So I am not sure to get into that at all.

Did u have experience regarding peformance with stored procs?

 

 

If your stored procedure is going to do exactly same thing that your query does, you will not see any benefit (performance wise).

However, if by using stored procedures, you could limit somehow number of rows you have to compare, then by all means you should try it.

 

 

Hi

 

I would be tempted to have the stored procedure do the suggested SQL for a single id on any insert or update, but storing the details on a separate table.

 

When you need your report it is just a simple extract from that separate table, which should be pretty fast.

 

Overall this would be less efficient (as you are doing the calculations when not required), but it will spread that slightly greater load over a far greater time.

 

All the best

 

Keith

Keith, I have some questions for ur last statement...

 

I would be tempted to have the stored procedure do the suggested SQL for a single id on any insert or update, but storing the details on a separate table.

 

What do u exactly mean by id and details? Are saying to separate the id and the rest of the parameter in seperate tables?

Or do u mean by details the results (sum, type1, type2...) of the query which I would store in second table?

 

 

When you need your report it is just a simple extract from that separate table, which should be pretty fast.

 

Overall this would be less efficient (as you are doing the calculations when not required), but it will spread that slightly greater load over a far greater time.

 

How does it spread the load?

 

Thx,

Plautzer

Hi

 

Idea is that ANY update will also update the subset of rows on the 2nd table. The 2nd table just stores data used for your stats (basically duplicating some data). If this would work it would mean that rather than processing (say) 1m rows at once when you want the stats you instead process those million rows over hours / days / weeks as they are updated (quite possibly meaning several million reads and updates, but spread over quite a hours / days / weeks).

 

However having just looked at what you need again I am not sure how easy this would be. Appears that almost any row being updated would affect every row.

 

Anything which is doing fairly complex checks on millions of records is going to take time to run. What is the realistic number of rows on the table?

 

I cannot see a more efficient way to give the stats you seem to want than we have already discussed. However, exactly what are the stats giving details of. You appear for each id to be getting a count of each of the Types of every  different id. Not sure that is logical so I might have missed something.

 

All the best

 

Keith

Hi,

 

I think we are drifting a lil apart ;)

 

That’s my Process right now:

 

I am adding 250 000 records to table A (in a loop for example). Every time when a new record is added to the table A, I want to seek thru the table A and count the records that somehow match the criteria of the added (new) record. (After that I want to store the result in a table B for example)

 

Just to be clear… there are no later updates on the records in the table.

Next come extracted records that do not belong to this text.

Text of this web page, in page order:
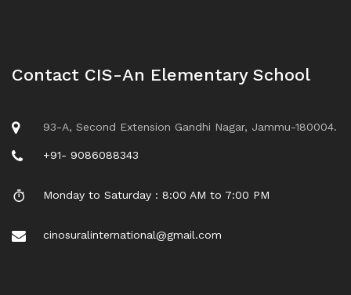
Contact CIS-An Elementary School
93-A, Second Extension Gandhi Nagar, Jammu-180004.
+91- 9086088343
Monday to Saturday : 8:00 AM to 7:00 PM
cinosuralinternational@gmail.com
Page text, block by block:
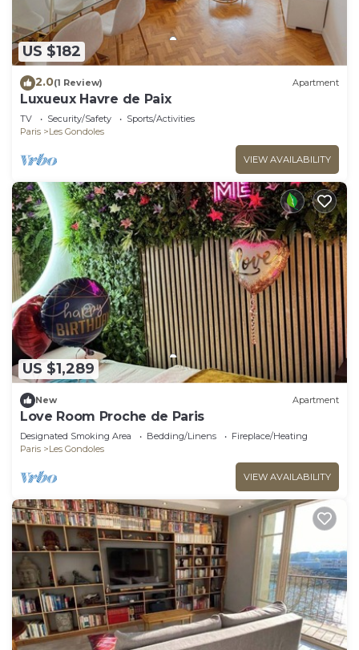
US $182
2.0(1 Review) Apartment
Luxueux Havre de Paix
TV Security/Safety
Sports/Activities
Paris
Les Gondoles
VIEW AVAILABILITY
US $1,289
New Apartment
Love Room Proche de Paris
Designated Smoking Area Bedding/Linens
Fireplace/Heating
Paris
Les Gondoles
VIEW AVAILABILITY
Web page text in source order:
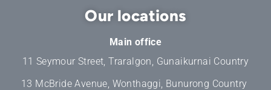
Our locations
Main office
11 Seymour Street, Traralgon, Gunaikurnai Country
13 McBride Avenue, Wonthaggi, Bunurong Country
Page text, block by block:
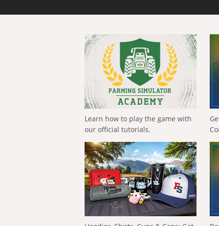
Learn how to play the game with
our official tutorials.
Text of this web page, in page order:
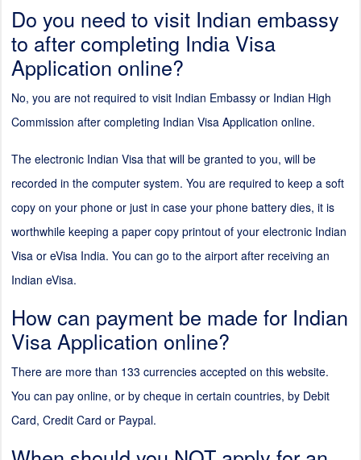
Do you need to visit Indian embassy
to after completing India Visa
Application online?
No, you are not required to visit Indian Embassy or Indian High
Commission after completing Indian Visa Application online.
The electronic Indian Visa that will be granted to you, will be
recorded in the computer system. You are required to keep a soft
copy on your phone or just in case your phone battery dies, it is
worthwhile keeping a paper copy printout of your electronic Indian
Visa or eVisa India. You can go to the airport after receiving an
Indian eVisa.
How can payment be made for Indian
Visa Application online?
There are more than 133 currencies accepted on this website.
You can pay online, or by cheque in certain countries, by Debit
Card, Credit Card or Paypal.
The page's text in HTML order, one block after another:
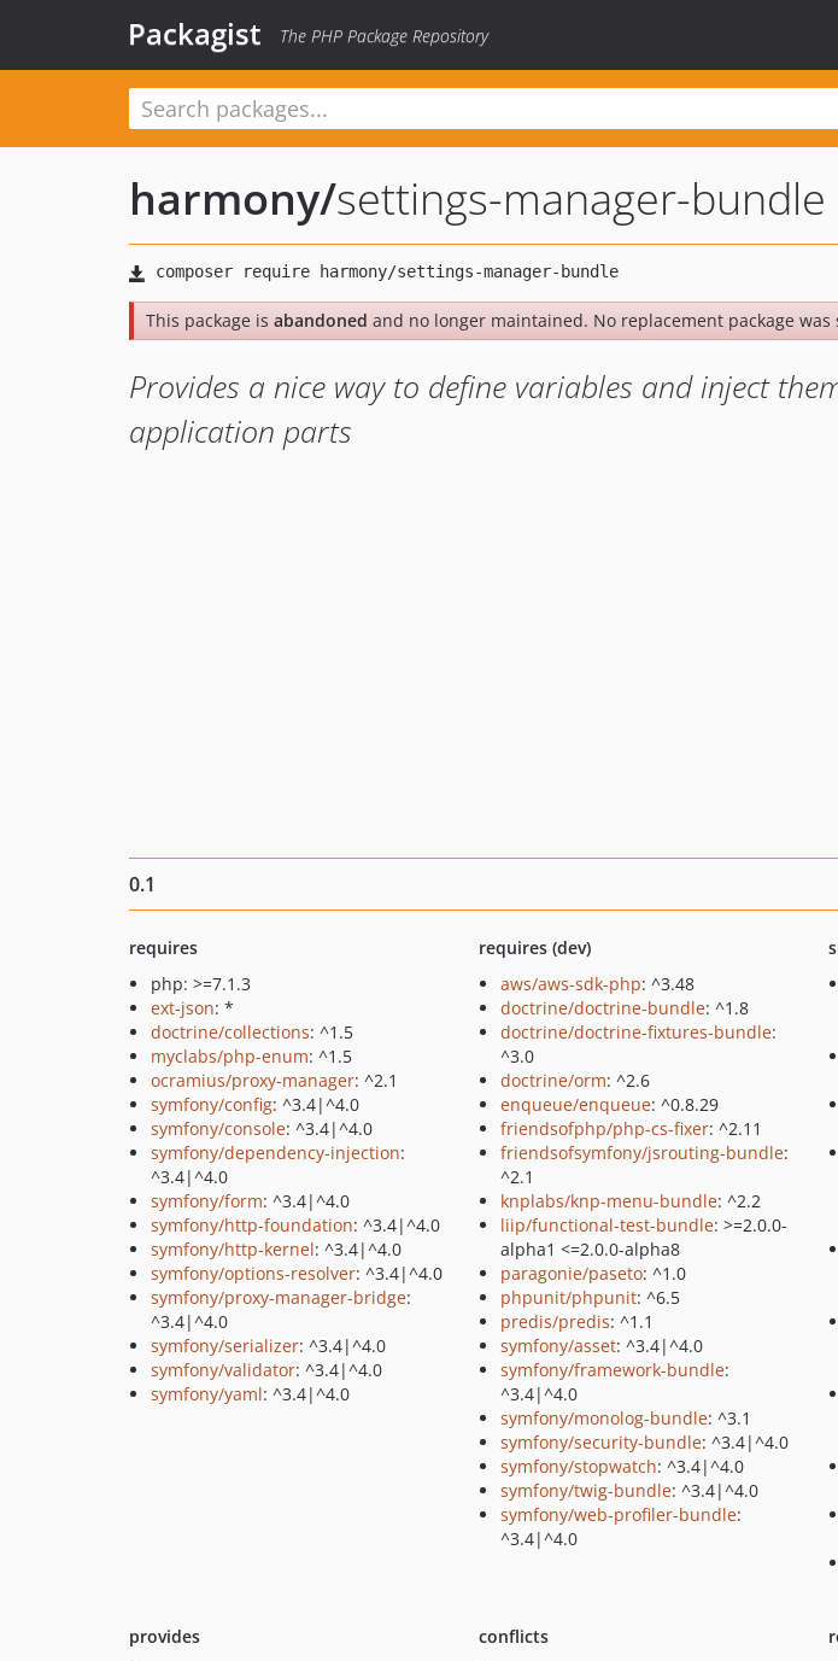
Packagist The PHP Package Repository
harmony/settings-manager-bundle
This package is abandoned and no longer maintained. No replacement package was
Provides a nice way to define variables and inject
application parts
0.1
requires
php: >=7.1.3
ext-json: *
doctrine/collections: ^1.5
myclabs/php-enum: ^1.5
ocramius/proxy-manager: ^2.1
symfony/config: ^3.4|^4.0
symfony/console: ^3.4|^4.0
symfony/dependency-injection:
^3.4|^4.0
symfony/form: ^3.4|^4.0
symfony/http-foundation: ^3.4|^4.0
symfony/http-kernel: ^3.4|^4.0
symfony/options-resolver: ^3.4|^4.0
symfony/proxy-manager-bridge:
^3.4|^4.0
symfony/serializer: ^3.4|^4.0
symfony/validator: ^3.4|^4.0
symfony/yaml: ^3.4|^4.0
requires (dev)
aws/aws-sdk-php: ^3.48
doctrine/doctrine-bundle: ^1.8
doctrine/doctrine-fixtures-bundle:
^3.0
doctrine/orm: ^2.6
enqueue/enqueue: ^0.8.29
friendsofphp/php-cs-fixer: ^2.11
friendsofsymfony/jsrouting-bundle:
^2.1
knplabs/knp-menu-bundle: ^2.2
liip/functional-test-bundle: >=2.0.0-
alpha1 <=2.0.0-alpha8
paragonie/paseto: ^1.0
phpunit/phpunit: ^6.5
predis/predis: ^1.1
symfony/asset: ^3.4|^4.0
symfony/framework-bundle:
^3.4|^4.0
symfony/monolog-bundle: ^3.1
symfony/security-bundle: ^3.4|^4.0
symfony/stopwatch: ^3.4|^4.0
symfony/twig-bundle: ^3.4|^4.0
symfony/web-profiler-bundle:
^3.4|^4.0
provides
conflicts

But I want to repeat this process a couple of times with different records. Therefore I need the script to be fast. Otherwise it really takes ages ;)

 

So under that background I don’t understand how duplicating some parameters of Table A in another table would increase the performance.

 

Greetz and thx

Plautzer

Hi

 

Ah, right. My misunderstanding. I thought you were extracting stats for a regular report.

 

Are you not going to have issues that by the time you have added 250k records the similar details for the first records you added will be out of date? Or will you get the details of the similar records once all the records are inserted.